In connection with the offer of the above securities, the Stabilising Manager, or any of its agents, may over-allot the securities or effect transactions with a view to supporting the market price of the securities during the stabilisation period at a level higher than that which might otherwise prevail. However, stabilisation may not necessarily occur and any stabilising action, if begun, may cease at any time. Any stabilising action or over‑allotment shall be conducted in accordance with all applicable laws and rules.

 

This announcement is for information purposes only and does not constitute an invitation or offer to underwrite, subscribe for or otherwise acquire or dispose of any securities of the Issuer in any jurisdiction.

 

This announcement is not for release, publication or distribution, directly or indirectly, in or into the United States of America (the "United States"), Australia, Canada, Japan or any other jurisdiction where such release, publication or distribution would be unlawful. This announcement does not contain or constitute, or form part of, an offer to sell, or a solicitation of an offer to purchase, any securities in the United States, Australia, Canada, Japan or any other jurisdiction where such an offer would  be unlawful.

 

The securities discussed herein have not been and will not be registered under the U.S. Securities Act of 1933, as amended (the "Securities Act"), or with any securities regulatory authority of any state or other jurisdiction of the United States. The securities may not be offered, sold, resold, transferred or delivered, directly or indirectly, within the United States except pursuant to an applicable exemption from or in a transaction not subject to the registration requirements of the Securities Act and in compliance with any applicable securities laws of any state or other jurisdiction of the United States. No public offering of the securities discussed herein is being made in the United States. The securities referred to herein have not been registered under the applicable securities laws of Australia, Canada or Japan and, subject to certain exceptions, may not be offered or sold within Australia, Canada or Japan or to any national, resident or citizen of Australia, Canada or Japan. The release, publication or distribution of this announcement in other jurisdictions may be restricted by law and persons into whose possession this announcement comes should inform themselves about, and observe, such restrictions.

 

This announcement is only addressed to and directed at specific addressees who: (A) if in member states of the European Economic Area (the "EEA"), are persons who are "qualified investors" within the meaning of Article 2(e) of Regulation (EU) 2017/1129 (as amended) ("Qualified Investors"); and (B) if in the United Kingdom, are "qualified investors" within the meaning of Article 2(e) of Regulation (EU) 2017/1129 (as amended) as it forms part of retained EU law by virtue of the European Union (Withdrawal) Act 2018 who are: (i) persons having professional experience in matters relating to investments who fall within the definition of "investment professionals" in Article 19(5) of the Financial Services and Markets Act 2000 (Financial Promotion) Order 2005 (the "Order"); or (ii) high net worth entities falling within Article 49(2) (a) to (d) of the Order; or (C) are other persons to whom it may otherwise lawfully be communicated (all such persons referred to in (B) and (C) together being "Relevant Persons").
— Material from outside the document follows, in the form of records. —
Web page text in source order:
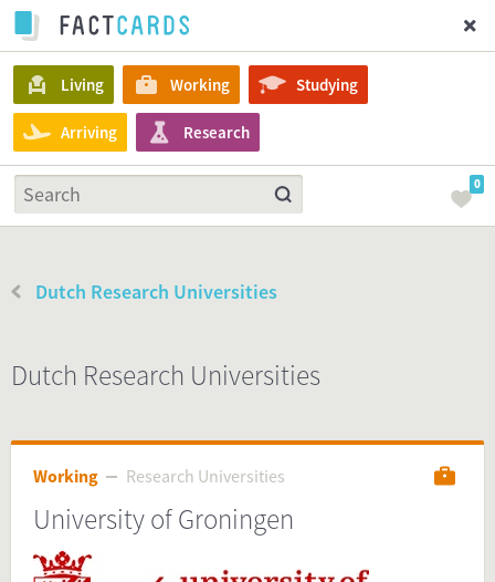
Living Working Studying
Arriving Research
0
Dutch Research Universities
Dutch Research Universities
Working Research Universities
University of Groningen
Working
Research Universities

This announcement must not be acted or relied on (i) in the United Kingdom, by persons who are not Relevant Persons and (ii) in any member state of the EEA by persons who are not Qualified Investors. Any investment activity to which this announcement relates (i) in the United Kingdom is available only to, and may be engaged in only with, Relevant Persons; and (ii) in any member state of the EEA is  available only to, and may be engaged only with, Qualified Investors.